Friday (Robinson Crusoe)

"Man Friday" redirects here. For the 1975 film, see Man Friday (film).
Robinson Crusoe and Man Friday by Carl Offterdinger

Friday is one of the main characters of Daniel Defoe's 1719 novel Robinson Crusoe. Robinson Crusoe names the man, with whom he cannot at first communicate, Friday because they first meet on that day. The character is the source of the expression "Man Friday", used to describe a male personal assistant or servant, especially one who is particularly competent or loyal. Current usage also includes "Girl Friday".

Character

Robinson Crusoe spends twenty-eight years on an island off the coast of Venezuela with his talking parrot Poll, his pet dog, and a tame goat as his only companions. In his twenty-fourth year, he discovers that Carib cannibals occasionally use a desolate beach on the island to kill and eat their captives.[lower-alpha 1]

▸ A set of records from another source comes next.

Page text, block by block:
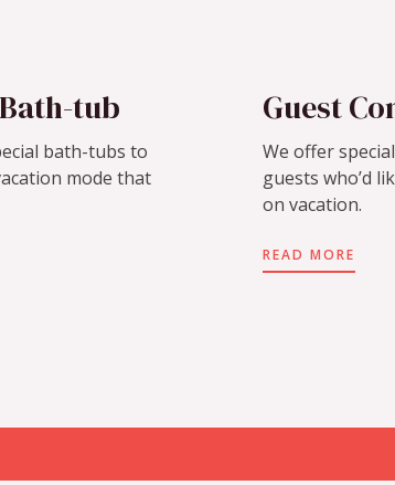
tub
bath-tubs to
mode that
Guest
We offer
guests who’d
on vacation.
READ MORE
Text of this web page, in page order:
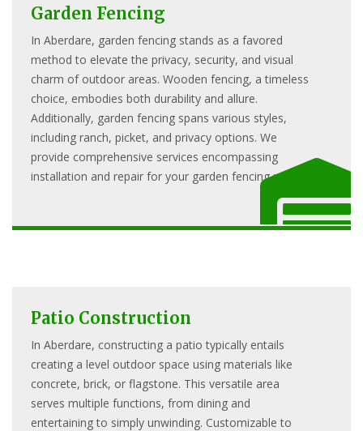
Garden Fencing
In Aberdare, garden fencing stands as a favored
method to elevate the privacy, security, and visual
charm of outdoor areas. Wooden fencing, a timeless
choice, embodies both durability and allure.
Additionally, garden fencing spans various styles,
including ranch, picket, and privacy options. We
provide comprehensive services encompassing
installation and repair for your garden fencing needs.
Patio Construction
In Aberdare, constructing a patio typically entails
creating a level outdoor space using materials like
concrete, brick, or flagstone. This versatile area
serves multiple functions, from dining and
entertaining to simply unwinding. Customizable to
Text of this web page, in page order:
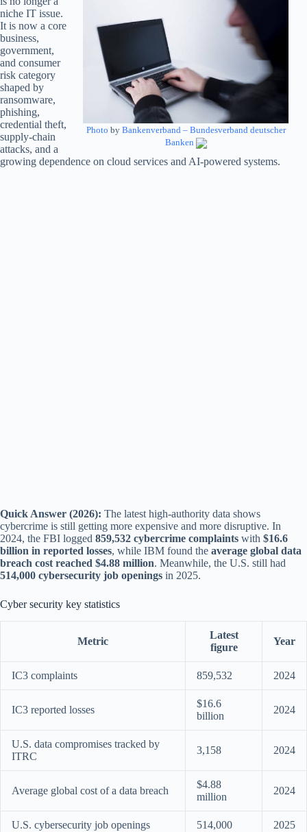
Photo by Bankenverband – Bundesverband deutscher
Banken
niche IT issue.
It is now a core
business,
government,
and consumer
risk category
shaped by
ransomware,
phishing,
credential theft,
supply-chain
attacks, and a
growing dependence on cloud services and AI-powered systems.
Quick Answer (2026): The latest high-authority data shows
cybercrime is still getting more expensive and more disruptive. In
2024, the FBI logged 859,532 cybercrime complaints with $16.6
billion in reported losses, while IBM found the average global data
breach cost reached $4.88 million. Meanwhile, the U.S. still had
514,000 cybersecurity job openings in 2025.
Cyber security key statistics
Metric
Latest
figure
Year
IC3 complaints 859,532 2024
IC3 reported losses
$16.6
billion
2024
U.S. data compromises tracked by
ITRC
3,158 2024
Average global cost of a data breach
$4.88
million
2024
U.S. cybersecurity job openings 514,000 2025

Crusoe observes one of the Caribs, kept captive and about to be eaten, escape his captors. Crusoe ambushes two pursuers, and the others leave in their canoes without knowing what happened to their companions. The escaped captive bows in gratitude to Crusoe, who decides to employ him as a servant. He names him Friday after the weekday upon which the rescue takes place.

Crusoe describes Friday as being a Native American, though very unlike the Indians of Brazil and Virginia. His religion involves the worship of a mountain god named Benamuckee, officiated over by high priests called Oowokakee. Crusoe learned a few of his native words that have been found in a Spanish-Térraba (or Teribe) dictionary, so Friday may have belonged to that tribe, also called the Naso people. Friday tolerates cannibalism, and even suggests eating the men Crusoe has killed.

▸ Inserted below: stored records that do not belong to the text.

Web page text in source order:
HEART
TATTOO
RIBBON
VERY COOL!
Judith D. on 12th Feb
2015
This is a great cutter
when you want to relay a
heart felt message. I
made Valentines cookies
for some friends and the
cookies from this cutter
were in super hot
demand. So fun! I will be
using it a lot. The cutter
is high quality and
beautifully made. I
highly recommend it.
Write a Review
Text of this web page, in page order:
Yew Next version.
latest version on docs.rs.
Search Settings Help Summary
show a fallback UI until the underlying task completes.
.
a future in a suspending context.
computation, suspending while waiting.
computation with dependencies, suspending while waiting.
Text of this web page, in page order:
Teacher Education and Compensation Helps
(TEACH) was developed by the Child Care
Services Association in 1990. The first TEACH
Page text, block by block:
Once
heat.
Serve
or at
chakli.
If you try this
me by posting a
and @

Crusoe teaches Friday the English language and converts him to Christianity. He tells him that cannibalism is wrong. Friday accompanies him in an ambush in which they save Friday's father.

Crusoe returns to England twenty-eight years after being shipwrecked on the island, and four years after rescuing Friday. Friday's father goes with a Spanish castaway to the mainland to retrieve fourteen other Spanish castaways, but Crusoe and Friday depart the island before they return.

Friday accompanies Crusoe home to England, and is his companion in the sequel The Farther Adventures of Robinson Crusoe, in which Friday is killed in a sea battle. In Jules Verne's L'École des Robinsons (1882), the castaways rescue an African Negro on their island who says his name is Carefinotu. T. Artelett proposes to call him Mercredi ("Wednesday"), "as it is always done in the islands with Robinsons,"[1] but his master Godfrey prefers to keep the original name.

Film and television adaptations

Idiom

The term Man Friday has become an idiom, still in mainstream usage, to describe an especially faithful servant or one's best servant or right-hand man. The female equivalent is Girl Friday. The July 1, 1912, edition of the news magazine “Industrial World,” Volume 46, Issue 2, published in Pittsburgh, Pennsylvania, uses the term Girl Friday. The title of the 1940 movie His Girl Friday alludes to it and may have popularised it.

Notes

  1. The portrayal of Caribs as cannibals is still controversial; as recently as 2006, complaints were made about the portrayal of Caribs in the movie Pirates of the Caribbean: Dead Man's Chest.

References

  1. L'École des Robinsons, chapter 18, Jules Verne.